Esse exemplo é útil para a formação de
líderes iniciantes porque mostra que a mentalidade de crescimento não serve
apenas para o desenvolvimento individual. Ela também pode influenciar a cultura
de uma equipe. Quando o líder valoriza perguntas, testes, melhorias e
aprendizagem com erros, a equipe tende a se sentir mais à vontade para evoluir.
Quando o líder pune toda tentativa que não dá certo, as pessoas passam a
esconder problemas, evitar inovação e fazer apenas o mínimo necessário para não
se expor.
É importante, porém, não confundir
mentalidade de crescimento com tolerância à irresponsabilidade. Aprender com
erros não significa aceitar descuido repetido, falta de compromisso ou
negligência. O líder precisa diferenciar erro de aprendizagem e erro por
desatenção constante. Quando alguém tenta melhorar, assume responsabilidade e
corrige sua conduta, há espaço para aprendizagem. Mas quando a pessoa repete o
mesmo problema sem esforço de mudança, o líder precisa agir com firmeza.
A mentalidade de crescimento exige
equilíbrio entre acolhimento e cobrança. O líder pode dizer: “Vamos entender o
que aconteceu e corrigir”, mas também precisa deixar claro: “Precisamos evitar
que isso se repita”. Esse equilíbrio é fundamental. Se houver apenas cobrança,
a equipe pode ficar com medo. Se houver apenas acolhimento, a equipe pode
perder o senso de responsabilidade. Uma liderança madura combina aprendizagem
com compromisso.
Outro ponto importante é que o líder
precisa aplicar a mentalidade de crescimento em si mesmo antes de exigir isso
dos outros. Não adianta pedir que a equipe aprenda com erros se o próprio líder
não aceita ser questionado. Não adianta falar sobre melhoria contínua se ele
rejeita qualquer sugestão. Não adianta pedir adaptação se ele mesmo se apega a
métodos antigos apenas porque sempre fez daquele jeito. A equipe observa a
coerência entre o discurso e a prática.
A aprendizagem contínua também depende de curiosidade. O líder curioso pergunta mais, observa mais e busca compreender antes de julgar. Ele não se contenta com respostas superficiais. Quando um problema acontece, procura entender as causas. Quando um colaborador apresenta dificuldade, tenta compreender se falta treinamento, clareza, recurso, motivação ou acompanhamento. Quando um processo falha, investiga se o problema está na
pessoa, no método ou na comunicação.
Essa curiosidade precisa ser prática. Um
líder iniciante pode desenvolver o hábito de fazer perguntas simples: “O que
funcionou bem?”, “O que poderia ter sido melhor?”, “Que informação faltou?”, “O
que aprendemos com essa situação?”, “Como podemos evitar o mesmo problema na
próxima vez?” Essas perguntas ajudam a equipe a pensar. Aos poucos, o grupo
começa a desenvolver uma cultura de melhoria.

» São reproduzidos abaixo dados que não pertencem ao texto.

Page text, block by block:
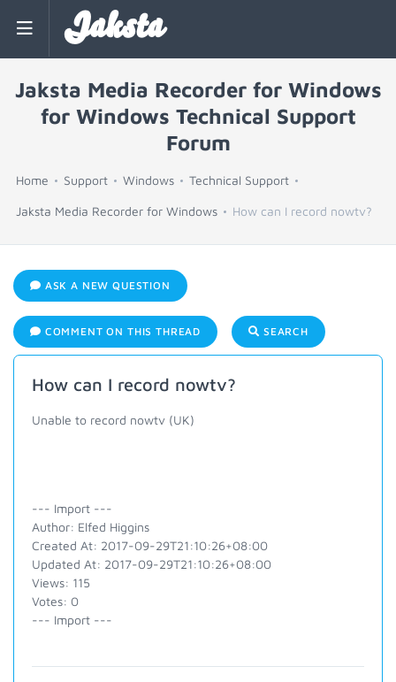
Jaksta
Jaksta Media Recorder for Windows
for Windows Technical Support
Forum
Home Support Windows Technical Support
Jaksta Media Recorder for Windows How can I record nowtv?
ASK A NEW QUESTION
COMMENT ON THIS THREAD SEARCH
How can I record nowtv?
Unable to record nowtv (UK)
--- Import ---
Author: Elfed Higgins
Created At: 2017-09-29T21:10:26+08:00
Updated At: 2017-09-29T21:10:26+08:00
Views: 115
Votes: 0
--- Import ---
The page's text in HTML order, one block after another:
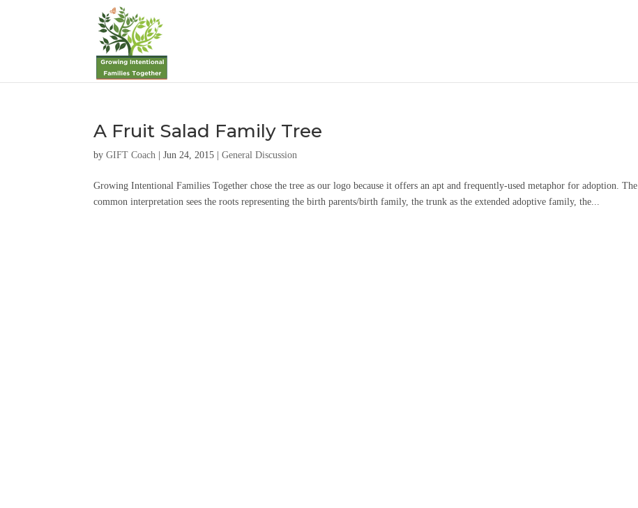
A Fruit Salad Family Tree
byGIFT Coach |Jun 24, 2015 |General Discussion
Growing Intentional Families Together chose the tree as our logo because it offers an apt and frequently-used metaphor for adoption. The
common interpretation sees the roots representing the birth parents/birth family, the trunk as the extended adoptive family, the...
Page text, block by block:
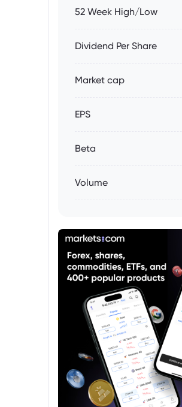
52 Week High/Low
Dividend Per Share
Market cap
EPS
Beta
Volume
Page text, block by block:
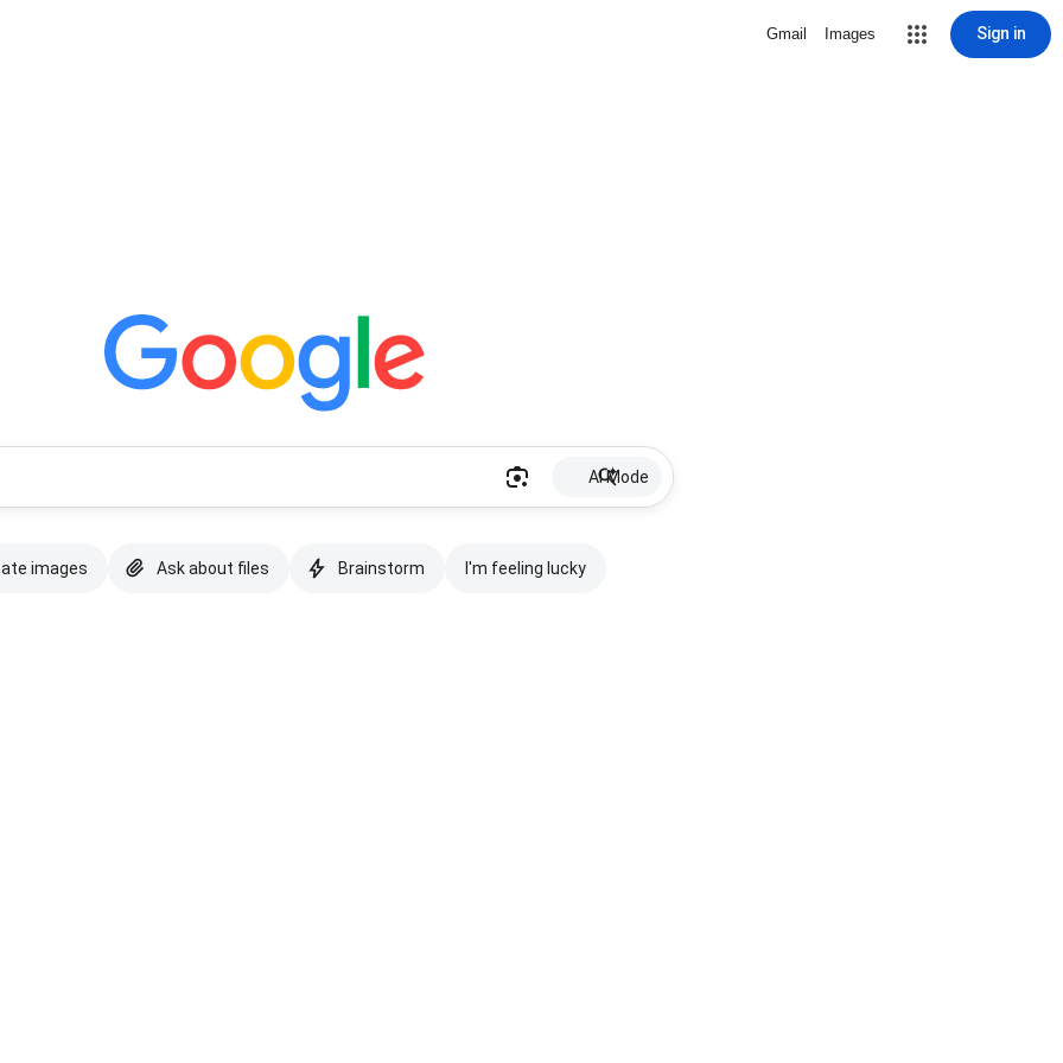
Gmail Images Sign in
AI Mode
images Ask about files Brainstorm I'm feeling lucky

A aprendizagem contínua também se
fortalece quando o líder registra aprendizados. Muitas equipes passam pelos
mesmos problemas várias vezes porque não param para organizar o que aprenderam.
Um erro acontece, todos correm para resolver, mas ninguém registra a causa, a
solução e a prevenção. Depois de algum tempo, o erro volta. O líder iniciante
pode mudar isso com atitudes simples, como criar um pequeno registro de lições
aprendidas após projetos, reuniões importantes ou problemas recorrentes.
Esse registro não precisa ser burocrático.
Pode conter três perguntas: “O que aconteceu?”, “O que aprendemos?” e “O que
faremos diferente?” Com o tempo, esse hábito cria memória para a equipe. As
pessoas deixam de depender apenas da lembrança individual e passam a construir
conhecimento coletivo. Isso é especialmente útil em equipes pequenas, onde
muitas informações ficam apenas na cabeça de uma ou duas pessoas.
Outro aspecto relevante é aprender com
pessoas diferentes. O líder iniciante pode se desenvolver observando líderes
mais experientes, ouvindo membros da equipe, estudando casos reais e
conversando com profissionais de outras áreas. Muitas vezes, uma solução útil
surge de onde menos se espera. Uma pessoa que trabalha na linha de frente pode
enxergar problemas que a gestão não percebe. Um colega de outra área pode
apresentar uma forma diferente de organizar tarefas. Um cliente pode indicar
falhas que a equipe já havia naturalizado.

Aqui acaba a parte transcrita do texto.